Python k-Nearest Neighbor Algorithm instance sharing

Source: Internet
Author: User

Simple Description

This algorithm is mainly used to measure the distance between different feature values. With this distance, you can classify them.

KNN for short.

Known: the training set and the label of each training set.

Next, compare with the data in the training set to calculate the most similar k Distance. Select the category with the most similarity data. As the classification of new data.

Python instance

Copy codeThe Code is as follows:
#-*-Coding: cp936 -*-

# In Windows, cp936 encoding is used. It is better to use UTF-8 in linux.
From numpy import * # introduce the scientific computing package
Import operator # classic python function library. Operator module.

# Create a dataset
Def createDataSet ():
Group = array ([[1.0, 1.1], [1.0, 1.0], [0.1], [0,])
Labels = ['A', 'A', 'B', 'B']
Return group, labels

# Algorithm core
# Classification: input vector used for classification. It will be classified soon.
# DataSet: training sample set
# Labels: Label Vector
Def classfy0 (datasets, dataSet, labels, k ):
# Distance Calculation
DataSetSize = dataSet. shape [0] # obtain the number of rows in the array. I know that there are several training data sets.
DiffMat = tile (partition, (dataSetSize, 1)-dataSet # tile: Functions in numpy. Tile expands the original array into four identical arrays. DiffMat obtains the difference between the target and the training value.
SqDiffMat = diffMat ** 2 # each element is square
SqDistances = sqDiffMat. sum (axis = 1) # multiply the corresponding column to obtain the square of each distance.
Distances = sqDistances ** 0.5 # Start, get the distance.
SortedDistIndicies = distances. argsort () # sort in ascending order
# Select the nearest k points.
ClassCount = {}
For I in range (k ):
VoteIlabel = labels [sortedDistIndicies [I]
ClassCount [voteIlabel] = classCount. get (voteIlabel, 0) + 1
# Sorting
SortedClassCount = sorted (classCount. iteritems (), key = operator. itemgetter (1), reverse = True)
Return sortedClassCount [0] [0]

Unexpected gains

Add a self-written module to the default search path of python: Create a xxx. pth file under the python/lib/-packages directory and write it to the path of the Self-written module.

Related Article

Contact Us

The content source of this page is from Internet, which doesn't represent Alibaba Cloud's opinion; products and services mentioned on that page don't have any relationship with Alibaba Cloud. If the content of the page makes you feel confusing, please write us an email, we will handle the problem within 5 days after receiving your email.

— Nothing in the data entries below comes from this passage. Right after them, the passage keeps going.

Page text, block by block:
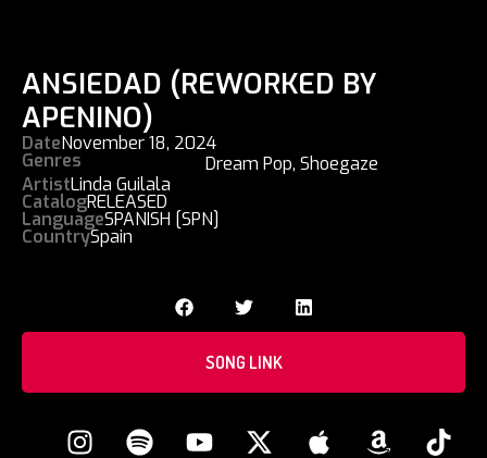
ANSIEDAD (REWORKED BY
APENINO)
DateNovember 18, 2024
Genres Dream Pop,Shoegaze
ArtistLinda Guilala
CatalogRELEASED
LanguageSPANISH [SPN]
CountrySpain
SONG LINK
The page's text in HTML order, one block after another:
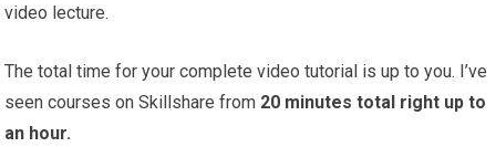
video lecture.
The total time for your complete video tutorial is up to you. I’ve
seen courses on Skillshare from 20 minutes total right up to
an hour.
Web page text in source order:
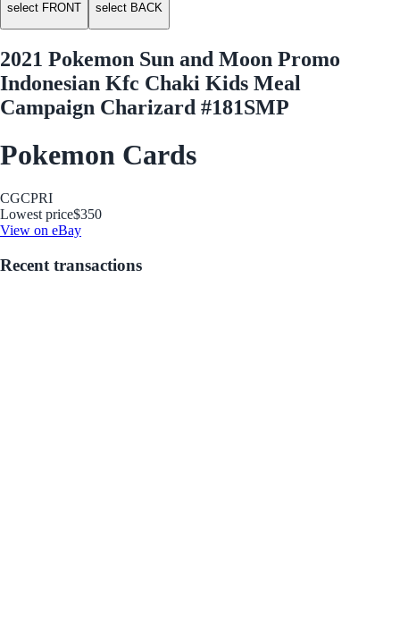
select FRONT select BACK
2021 Pokemon Sun and Moon Promo
Indonesian Kfc Chaki Kids Meal
Campaign Charizard #181SMP
Pokemon Cards
CGCPRI
Lowest price$350
View on eBay
Recent transactions
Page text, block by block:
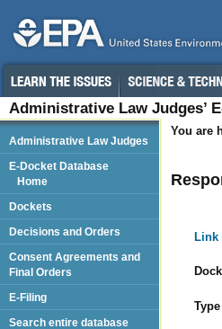
Administrative Law Judges’
You are
Link
Administrative Law Judges
E-Docket Database
Home
Dockets
Decisions and Orders
Consent Agreements and
Final Orders
E-Filing
Search entire database
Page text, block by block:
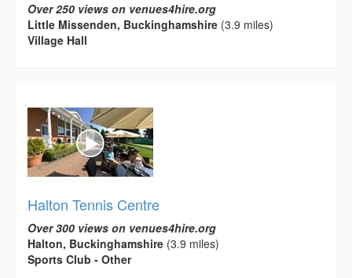
Over 250 views on venues4hire.org
Little Missenden, Buckinghamshire (3.9 miles)
Village Hall
Halton Tennis Centre
Over 300 views on venues4hire.org
Halton, Buckinghamshire (3.9 miles)
Sports Club - Other
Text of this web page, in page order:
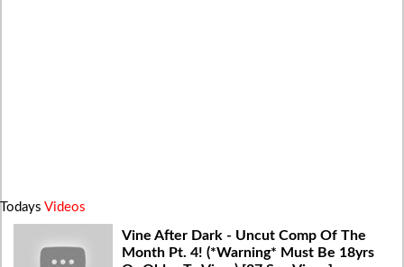
Todays Videos
Vine After Dark - Uncut Comp Of The
Month Pt. 4! (*Warning* Must Be 18yrs
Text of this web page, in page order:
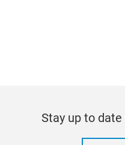
Stay up to
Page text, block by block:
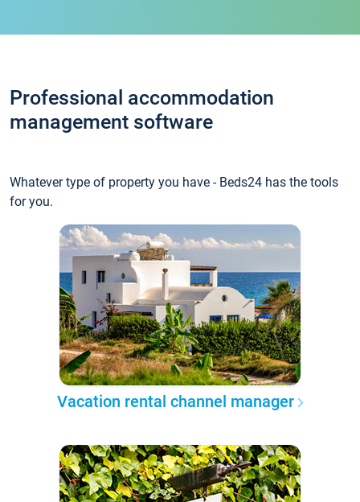
Professional accommodation
management software
Whatever type of property you have - Beds24 has the tools
for you.
Vacation rental channel manager
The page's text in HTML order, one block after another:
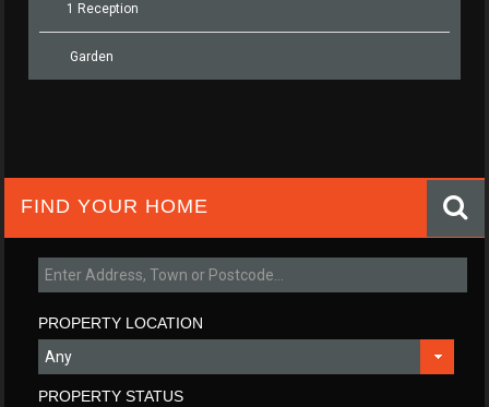
1 Reception
Garden
FIND YOUR HOME
PROPERTY LOCATION
PROPERTY STATUS
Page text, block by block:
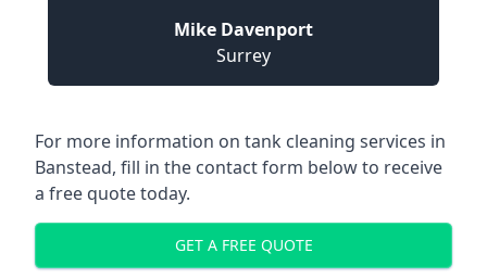
Mike Davenport
Surrey
For more information on tank cleaning services in
Banstead, fill in the contact form below to receive
a free quote today.
GET A FREE QUOTE
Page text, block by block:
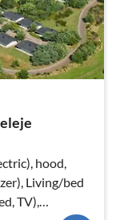
hood,
Living/bed
TV),
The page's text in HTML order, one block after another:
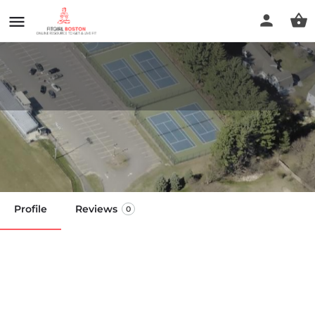
Lunenburg High school Courts
Call now
Profile Reviews 0

If you find any instances of plagiarism from the community, please send an email to: info-contact@alibabacloud.com and provide relevant evidence. A staff member will contact you within 5 working days.

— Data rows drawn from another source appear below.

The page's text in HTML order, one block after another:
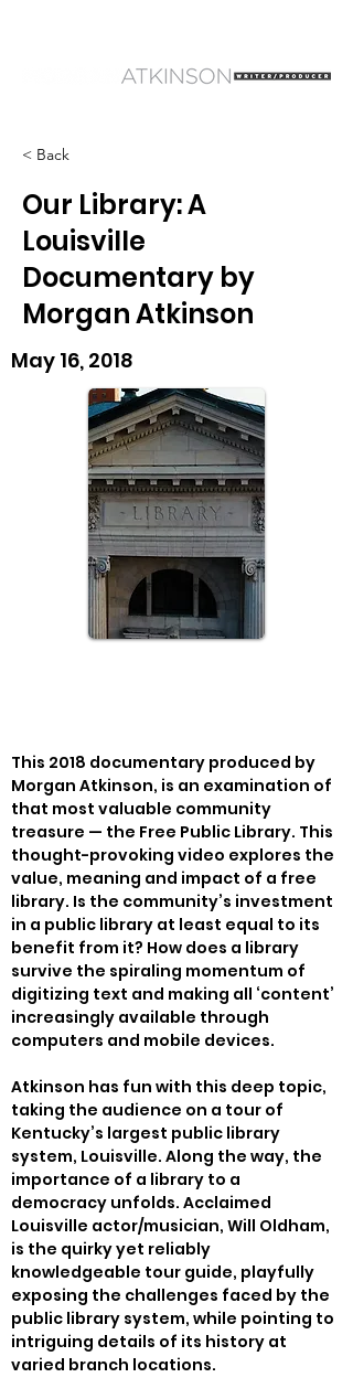
< Back
Our Library: A
Louisville
Documentary by
Morgan Atkinson
May 16, 2018
This 2018 documentary produced by
Morgan Atkinson, is an examination of
that most valuable community
treasure — the Free Public Library. This
thought-provoking video explores the
value, meaning and impact of a free
library. Is the community’s investment
in a public library at least equal to its
benefit from it? How does a library
survive the spiraling momentum of
digitizing text and making all ‘content’
increasingly available through
computers and mobile devices.
Atkinson has fun with this deep topic,
taking the audience on a tour of
Kentucky’s largest public library
system, Louisville. Along the way, the
importance of a library to a
democracy unfolds. Acclaimed
Louisville actor/musician, Will Oldham,
is the quirky yet reliably
knowledgeable tour guide, playfully
exposing the challenges faced by the
public library system, while pointing to
intriguing details of its history at
varied branch locations.
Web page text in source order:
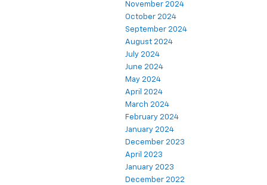
November 2024
October 2024
September 2024
August 2024
July 2024
June 2024
May 2024
April 2024
March 2024
February 2024
January 2024
December 2023
April 2023
January 2023
December 2022
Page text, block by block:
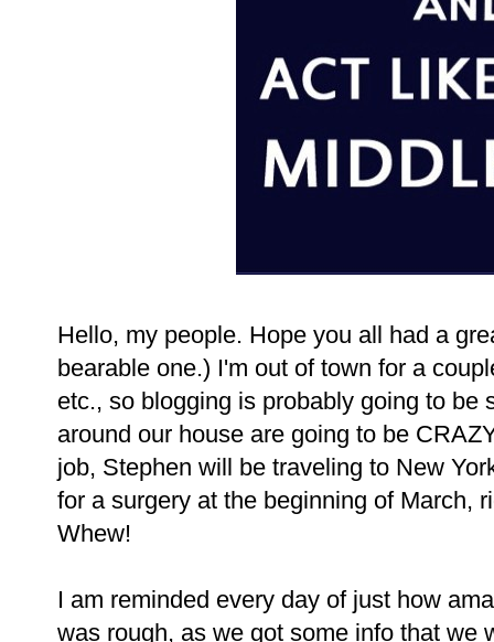
Hello, my people. Hope you all had a
bearable one.) I'm out of town for a
etc., so blogging is probably going to be
around our house are going to be
job, Stephen will be traveling to New
for a surgery at the beginning of March,
Whew!
I am reminded every day of just how
was rough, as we got some info that we
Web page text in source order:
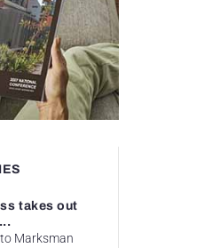
takes out
Marksman
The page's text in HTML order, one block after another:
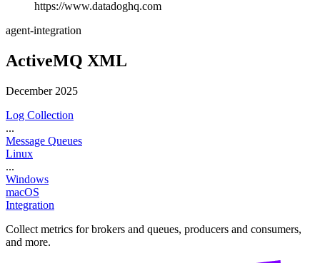
https://www.datadoghq.com
agent-integration
ActiveMQ XML
December 2025
Log Collection
...
Message Queues
Linux
...
Windows
macOS
Integration
Collect metrics for brokers and queues, producers and consumers,
and more.

A Free Trial That Lets You Build Big!

Start building with 50+ products and up to 12 months usage for Elastic Compute Service

  • Sales Support

    1 on 1 presale consultation

  • After-Sales Support

    24/7 Technical Support 6 Free Tickets per Quarter Faster Response

  • Alibaba Cloud offers highly flexible support services tailored to meet your exact needs.